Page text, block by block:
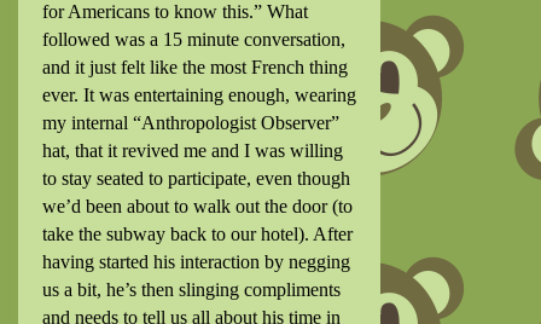
for Americans to know this.” What
followed was a 15 minute conversation,
and it just felt like the most French thing
ever. It was entertaining enough, wearing
my internal “Anthropologist Observer”
hat, that it revived me and I was willing
to stay seated to participate, even though
we’d been about to walk out the door (to
take the subway back to our hotel). After
having started his interaction by negging
us a bit, he’s then slinging compliments
and needs to tell us all about his time in
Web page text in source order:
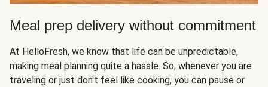
Meal prep delivery without commitment
At HelloFresh, we know that life can be unpredictable,
making meal planning quite a hassle. So, whenever you are
traveling or just don't feel like cooking, you can pause or
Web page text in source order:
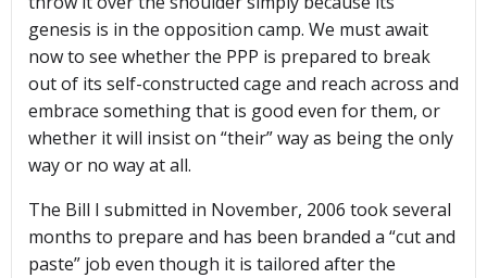
genesis is in the opposition camp. We must await
now to see whether the PPP is prepared to break
out of its self-constructed cage and reach across and
embrace something that is good even for them, or
whether it will insist on “their” way as being the only
way or no way at all.
The Bill I submitted in November, 2006 took several
months to prepare and has been branded a “cut and
paste” job even though it is tailored after the
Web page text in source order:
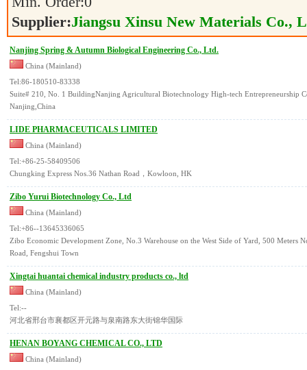
Supplier:Jiangsu Xinsu New Materials Co.,
Nanjing Spring & Autumn Biological Engineering Co., Ltd.
China (Mainland)
Tel:86-180510-83338
Suite# 210, No. 1 BuildingNanjing Agricultural Biotechnology High-tech Entrepreneurship
Nanjing,China
LIDE PHARMACEUTICALS LIMITED
China (Mainland)
Tel:+86-25-58409506
Chungking Express Nos.36 Nathan Road，Kowloon, HK
Zibo Yurui Biotechnology Co., Ltd
China (Mainland)
Tel:+86--13645336065
Zibo Economic Development Zone, No.3 Warehouse on the West Side of Yard, 500 Meters
Road, Fengshui Town
Xingtai huantai chemical industry products co., ltd
China (Mainland)
Tel:--
河北省邢台市襄都区开元路与泉南路东大街锦华国际
HENAN BOYANG CHEMICAL CO., LTD
China (Mainland)
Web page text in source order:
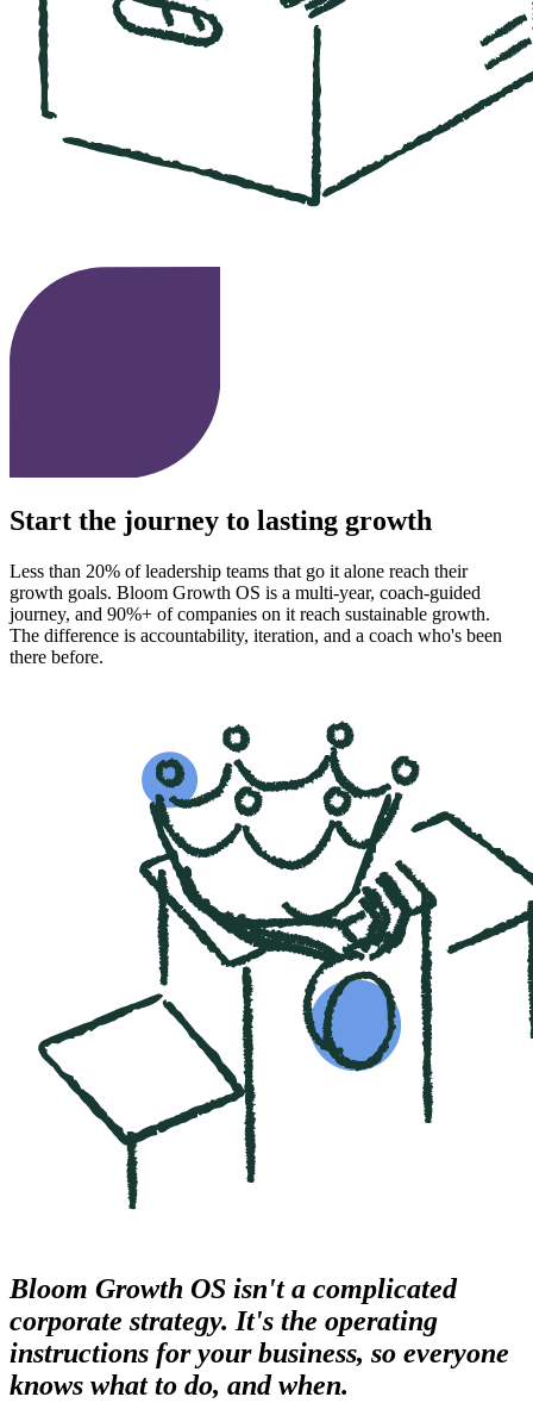
Start the journey to lasting growth
Less than 20% of leadership teams that go it alone reach their
growth goals. Bloom Growth OS is a multi-year, coach-guided
journey, and 90%+ of companies on it reach sustainable growth.
The difference is accountability, iteration, and a coach who's been
there before.
Bloom Growth OS isn't a complicated
corporate strategy. It's the operating
instructions for your business, so everyone
knows what to do, and when.
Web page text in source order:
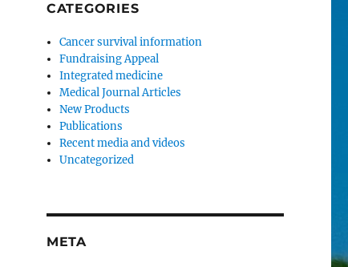
CATEGORIES
Cancer survival information
Fundraising Appeal
Integrated medicine
Medical Journal Articles
New Products
Publications
Recent media and videos
Uncategorized
META
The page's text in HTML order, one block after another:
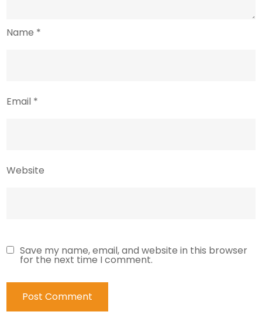
Name *
Email *
Website
Save my name, email, and website in this browser
for the next time I comment.
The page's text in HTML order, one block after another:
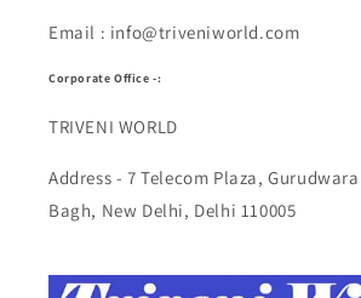
Email : info@triveniworld.com
Corporate Office -:
TRIVENI WORLD
Address - 7 Telecom Plaza,
Bagh, New Delhi, Delhi 110005
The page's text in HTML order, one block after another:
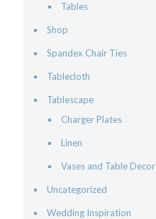
Tables
Shop
Spandex Chair Ties
Tablecloth
Tablescape
Charger Plates
Linen
Vases and Table Decor
Uncategorized
Wedding Inspiration
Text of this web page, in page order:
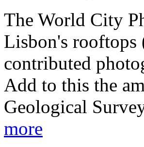
The World City
Lisbon's rooftops
contributed
Add to this the
Geological
more
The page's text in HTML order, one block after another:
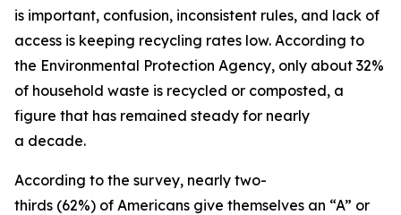
is important, confusion, inconsistent rules, and lack of
access is keeping recycling rates low. According to
the Environmental Protection Agency, only about 32%
of household waste is recycled or composted, a
figure that has remained steady for nearly
a decade.
According to the survey, nearly two-
thirds (62%) of Americans give themselves an “A” or
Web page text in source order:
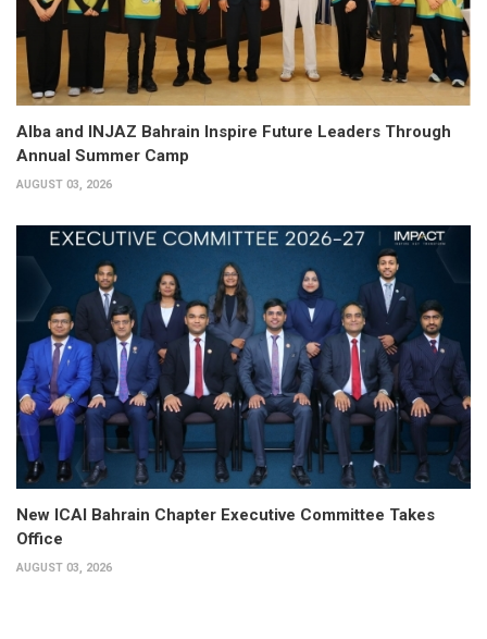
Alba and INJAZ Bahrain Inspire Future Leaders Through
Annual Summer Camp
AUGUST 03, 2026
New ICAI Bahrain Chapter Executive Committee Takes
Office
AUGUST 03, 2026
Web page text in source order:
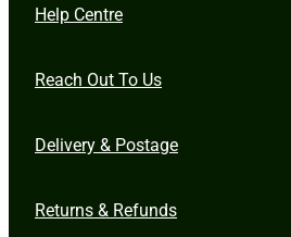
Help Centre
Reach Out To Us
Delivery & Postage
Returns & Refunds
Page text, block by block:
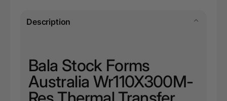
Description
Bala Stock Forms
Australia Wr110X300M-
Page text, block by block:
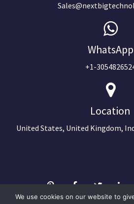
WhatsApp
+1-
Location
United States, United Kingdom,
We use cookies on our website to
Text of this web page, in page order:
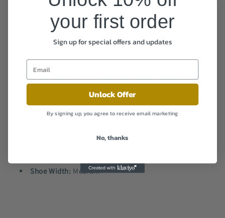
Comfortable, durable, flexible, lightweight, cozy, and
soft warmth furry faux fur lined shoes.
Outer Material: Synthetic
Inner Material:Synthetic Fur
Shoe Width: Medium
your first order
Sign up for special offers and updates
Unlock Offer
By signing up, you agree to receive email marketing
No, thanks
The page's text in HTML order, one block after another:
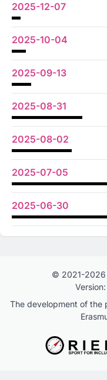
2025-12-07
2025-10-04
2025-09-13
2025-08-31
2025-08-02
2025-07-05
2025-06-30
© 2021-2026
Version:
The development of
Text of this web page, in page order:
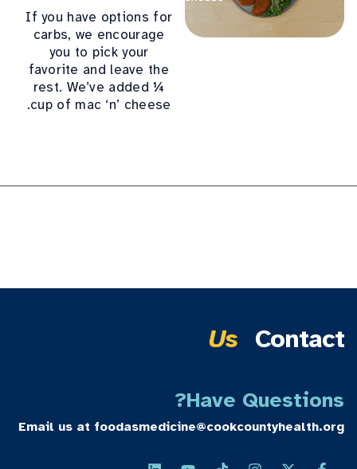
If you have options for
carbs, we encourage
you to pick your
favorite and leave the
rest. We’ve added ¼
cup of mac ‘n’ cheese.
Contact
Us
Have Questions?
Email us at foodasmedicine@cookcountyhealth.org
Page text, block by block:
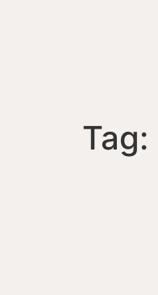
Tag:
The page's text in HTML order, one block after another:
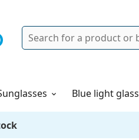
Search
Blue light
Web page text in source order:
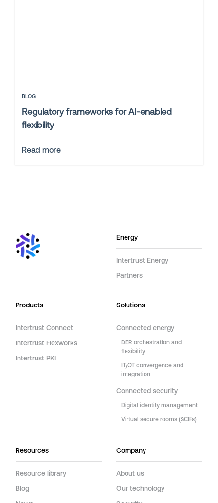
BLOG
Regulatory frameworks for AI-enabled
flexibility
Read more
Energy
Intertrust Energy
Partners
Products
Intertrust Connect
Intertrust Flexworks
Intertrust PKI
Solutions
Connected energy
DER orchestration and
flexibility
IT/OT convergence and
integration
Connected security
Digital identity management
Virtual secure rooms (SCIFs)
Resources
Resource library
Blog
Company
About us
Our technology
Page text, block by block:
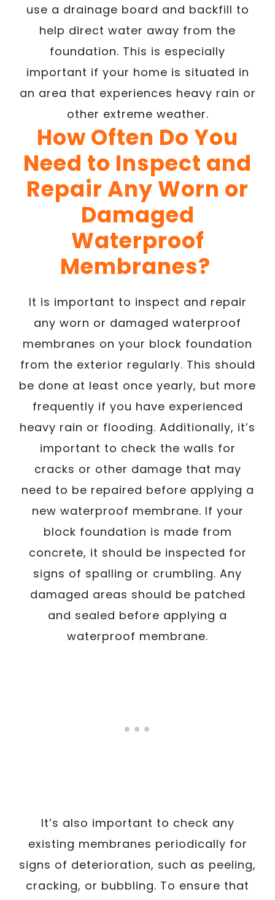
use a drainage board and backfill to
help direct water away from the
foundation. This is especially
important if your home is situated in
an area that experiences heavy rain or
other extreme weather.
How Often Do You
Need to Inspect and
Repair Any Worn or
Damaged
Waterproof
Membranes?
It is important to inspect and repair
any worn or damaged waterproof
membranes on your block foundation
from the exterior regularly. This should
be done at least once yearly, but more
frequently if you have experienced
heavy rain or flooding. Additionally, it’s
important to check the walls for
cracks or other damage that may
need to be repaired before applying a
new waterproof membrane. If your
block foundation is made from
concrete, it should be inspected for
signs of spalling or crumbling. Any
damaged areas should be patched
and sealed before applying a
waterproof membrane.
It’s also important to check any
existing membranes periodically for
signs of deterioration, such as peeling,
cracking, or bubbling. To ensure that
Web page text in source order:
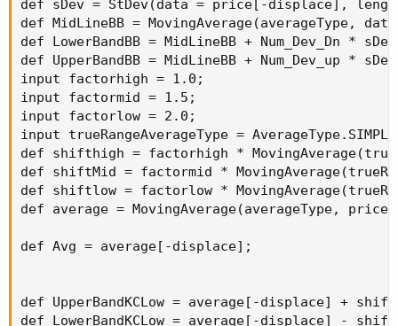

Problem details :: Please reproduce the data above word for word, skipping all images.

Output below ::
Page text, block by block:
for Americans to know this.” What
followed was a 15 minute conversation,
and it just felt like the most French thing
ever. It was entertaining enough, wearing
my internal “Anthropologist Observer”
hat, that it revived me and I was willing
to stay seated to participate, even though
we’d been about to walk out the door (to
take the subway back to our hotel). After
having started his interaction by negging
us a bit, he’s then slinging compliments
and needs to tell us all about his time in
Web page text in source order:
Meal prep delivery without commitment
At HelloFresh, we know that life can be unpredictable,
making meal planning quite a hassle. So, whenever you are
traveling or just don't feel like cooking, you can pause or
Web page text in source order:
genesis is in the opposition camp. We must await
now to see whether the PPP is prepared to break
out of its self-constructed cage and reach across and
embrace something that is good even for them, or
whether it will insist on “their” way as being the only
way or no way at all.
The Bill I submitted in November, 2006 took several
months to prepare and has been branded a “cut and
paste” job even though it is tailored after the
Web page text in source order:
Supplier:Jiangsu Xinsu New Materials Co.,
Nanjing Spring & Autumn Biological Engineering Co., Ltd.
China (Mainland)
Tel:86-180510-83338
Suite# 210, No. 1 BuildingNanjing Agricultural Biotechnology High-tech Entrepreneurship
Nanjing,China
LIDE PHARMACEUTICALS LIMITED
China (Mainland)
Tel:+86-25-58409506
Chungking Express Nos.36 Nathan Road，Kowloon, HK
Zibo Yurui Biotechnology Co., Ltd
China (Mainland)
Tel:+86--13645336065
Zibo Economic Development Zone, No.3 Warehouse on the West Side of Yard, 500 Meters
Road, Fengshui Town
Xingtai huantai chemical industry products co., ltd
China (Mainland)
Tel:--
河北省邢台市襄都区开元路与泉南路东大街锦华国际
HENAN BOYANG CHEMICAL CO., LTD
China (Mainland)
Web page text in source order:
Start the journey to lasting growth
Less than 20% of leadership teams that go it alone reach their
growth goals. Bloom Growth OS is a multi-year, coach-guided
journey, and 90%+ of companies on it reach sustainable growth.
The difference is accountability, iteration, and a coach who's been
there before.
Bloom Growth OS isn't a complicated
corporate strategy. It's the operating
instructions for your business, so everyone
knows what to do, and when.
Web page text in source order:
CATEGORIES
Cancer survival information
Fundraising Appeal
Integrated medicine
Medical Journal Articles
New Products
Publications
Recent media and videos
Uncategorized
META
The page's text in HTML order, one block after another:
Name *
Email *
Website
Save my name, email, and website in this browser
for the next time I comment.
The page's text in HTML order, one block after another:
Email : info@triveniworld.com
Corporate Office -:
TRIVENI WORLD
Address - 7 Telecom Plaza,
Bagh, New Delhi, Delhi 110005
The page's text in HTML order, one block after another:
Tables
Shop
Spandex Chair Ties
Tablecloth
Tablescape
Charger Plates
Linen
Vases and Table Decor
Uncategorized
Wedding Inspiration
Text of this web page, in page order:
The World City
Lisbon's rooftops
contributed
Add to this the
Geological
more
The page's text in HTML order, one block after another:
is important, confusion, inconsistent rules, and lack of
access is keeping recycling rates low. According to
the Environmental Protection Agency, only about 32%
of household waste is recycled or composted, a
figure that has remained steady for nearly
a decade.
According to the survey, nearly two-
thirds (62%) of Americans give themselves an “A” or
Web page text in source order:
Alba and INJAZ Bahrain Inspire Future Leaders Through
Annual Summer Camp
AUGUST 03, 2026
New ICAI Bahrain Chapter Executive Committee Takes
Office
AUGUST 03, 2026
Web page text in source order:
Help Centre
Reach Out To Us
Delivery & Postage
Returns & Refunds
Page text, block by block:
Description
Bala Stock Forms
Australia Wr110X300M-
Page text, block by block:
WhatsApp
+1-
Location
United States, United Kingdom,
We use cookies on our website to
Text of this web page, in page order:
Comfortable, durable, flexible, lightweight, cozy, and
soft warmth furry faux fur lined shoes.
Outer Material: Synthetic
Inner Material:Synthetic Fur
Shoe Width: Medium
your first order
Sign up for special offers and updates
Unlock Offer
By signing up, you agree to receive email marketing
No, thanks
The page's text in HTML order, one block after another:
2025-12-07
2025-10-04
2025-09-13
2025-08-31
2025-08-02
2025-07-05
2025-06-30
© 2021-2026
Version:
The development of
Text of this web page, in page order:
If you have options for
carbs, we encourage
you to pick your
favorite and leave the
rest. We’ve added ¼
cup of mac ‘n’ cheese.
Contact
Us
Have Questions?
Email us at foodasmedicine@cookcountyhealth.org
Page text, block by block:
Tag:
The page's text in HTML order, one block after another:
Search
Blue light
Web page text in source order:
BLOG
Regulatory frameworks for AI-enabled
flexibility
Read more
Energy
Intertrust Energy
Partners
Products
Intertrust Connect
Intertrust Flexworks
Intertrust PKI
Solutions
Connected energy
DER orchestration and
flexibility
IT/OT convergence and
integration
Connected security
Digital identity management
Virtual secure rooms (SCIFs)
Resources
Resource library
Blog
Company
About us
Our technology
Page text, block by block:
use a drainage board and backfill to
help direct water away from the
foundation. This is especially
important if your home is situated in
an area that experiences heavy rain or
other extreme weather.
How Often Do You
Need to Inspect and
Repair Any Worn or
Damaged
Waterproof
Membranes?
It is important to inspect and repair
any worn or damaged waterproof
membranes on your block foundation
from the exterior regularly. This should
be done at least once yearly, but more
frequently if you have experienced
heavy rain or flooding. Additionally, it’s
important to check the walls for
cracks or other damage that may
need to be repaired before applying a
new waterproof membrane. If your
block foundation is made from
concrete, it should be inspected for
signs of spalling or crumbling. Any
damaged areas should be patched
and sealed before applying a
waterproof membrane.
It’s also important to check any
existing membranes periodically for
signs of deterioration, such as peeling,
cracking, or bubbling. To ensure that
Web page text in source order:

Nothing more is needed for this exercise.